| TASK TO COMPLETE |
The answer should be a faithful retyping of the records that follow, pictures excluded.

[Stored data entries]

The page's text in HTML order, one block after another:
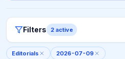
Filters 2 active
Editorials 2026-07-09
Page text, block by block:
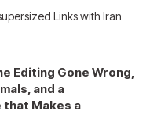
Links with Iran
Editing Gone Wrong,
and a
that Makes a
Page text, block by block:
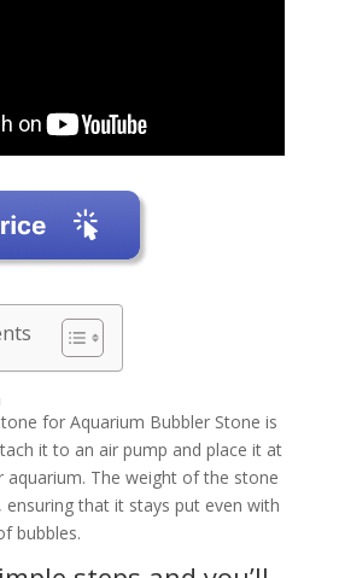
for Aquarium Bubbler Stone is
it to an air pump and place it at
The weight of the stone
ensuring that it stays put even with
bubbles.

| RESPONSE |
The page's text in HTML order, one block after another:
Filters 2 active
Editorials 2026-07-09
Page text, block by block:
Links with Iran
Editing Gone Wrong,
and a
that Makes a
Page text, block by block:
for Aquarium Bubbler Stone is
it to an air pump and place it at
The weight of the stone
ensuring that it stays put even with
bubbles.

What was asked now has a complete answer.